When the iPhone 5 was launched, other than the bigger screen, I wasn’t much impressed with the upgrade, and the thought of moving to Android became a great possibility. This all culminated in ordering the Samsung Galaxy Note II which arrived earlier this week in the UK. I have spent most of the week with it now, so here is my review.
The obvious feature of the Galaxy Note II is the shear size. I remember looking at the first Note in the store and thinking what a ridiculous size it was. The Galaxy Note II has a bigger Super AMOLED screen of 0.22 inches, taking it to 5.55 inches (1280 x 720), which really earns it the nickname of Phablet. Not only has the screen grown, although not the overall size (the Note was 146.85 mm tall by 82.95mm wide and 9.65 thick. The Note 2 is 151.1 mm tall by 80.5 mm wide and 9.4 mm thick So slightly taller but thinner and less wide), but the redesigned S Pen has also gained some girth and length. This gives the S Pen a better feel in the hand, and makes it less like a Nintendo DS stylus and more like a small pen.

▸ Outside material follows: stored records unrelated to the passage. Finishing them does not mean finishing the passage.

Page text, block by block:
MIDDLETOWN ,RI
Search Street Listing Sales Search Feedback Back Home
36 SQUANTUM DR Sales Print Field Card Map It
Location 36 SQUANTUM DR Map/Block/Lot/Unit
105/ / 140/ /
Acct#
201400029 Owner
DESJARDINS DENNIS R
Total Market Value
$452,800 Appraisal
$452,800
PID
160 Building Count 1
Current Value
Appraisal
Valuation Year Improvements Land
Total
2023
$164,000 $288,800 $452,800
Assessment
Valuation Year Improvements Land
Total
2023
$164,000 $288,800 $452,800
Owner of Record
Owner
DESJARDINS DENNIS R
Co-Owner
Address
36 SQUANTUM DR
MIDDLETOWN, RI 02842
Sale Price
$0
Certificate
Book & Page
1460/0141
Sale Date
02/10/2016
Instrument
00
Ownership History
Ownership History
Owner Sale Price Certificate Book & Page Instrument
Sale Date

As you can see, the new S Pen is about half a cm wide and is of a triangular shape, fitting in the hand nicely. Inside, the Galaxy Note II is powered by a 1.6 Exynos quad core processor and 2 Gb of RAM. This makes the device speed along keeping up with any phone on the market. To run that power house, the Galaxy Note II has a 3,100mAh battery which not only keeps the phone running happily through the day, but also run the incredible hardware. I charge the phone in the morning and spent the rest of the day playing with it trying out as many features as I could. I went to bed, read the user manual and then left the phone on as my bedside clock. I’m not sure exactly what time it turned off, but I know it was running low at 4am, which gives it close to 20 hours running time (I will do a further, more in-depth test along with full bench test scores in a later post).

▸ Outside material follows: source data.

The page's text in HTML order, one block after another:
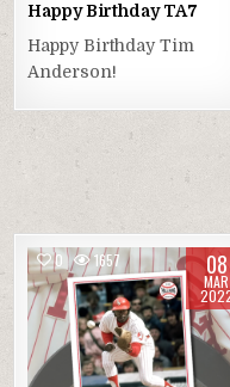
Happy Birthday TA7
Happy Birthday Tim
Anderson!
0 1657 08
MAR
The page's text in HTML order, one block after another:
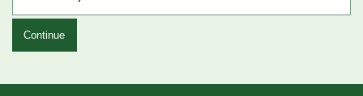
Continue
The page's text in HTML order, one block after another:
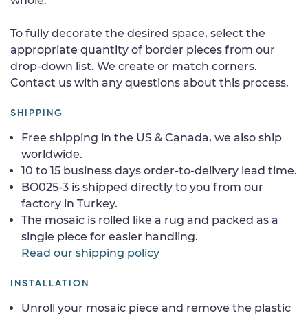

The back shows the 8 MP camera (same as the Note and Galaxy S III) whilst the front has a slightly smaller 1.8MP camera (same as GS III, Note had a 2 MP). The camera’s allow for video calls, and have modes like Smile, beauty, multishot, face detection, Share shot (where you can share the photo’s with friends via WiFi Direct), Panorama, Buddy Share (which will detect the faces of those in the picture and share the photo with them automatically), HDR, Smile shot (which will only take the photo when everyone is smiling and looking at the camera) and Low light shot. This means that any other photo app on the Play store is close to obsolete. There are also numerous filters you also find on the GS III (like Vintage, solarise and Blue, green and yellow filters). You can also record full 1080p video and shoot photo’s at the same time (although bear in mind the Note II’s screen is only 720p resolution). Finally, the front of the phone has a proximity sensor, ambient light sensor and a LED.
Finally, the Galaxy Note II has all the connection abilities you would expect of an Android phone, such as 3G, WiFi, NFC and S Beam, Bluetooth 4 and is 4G/LTE ready.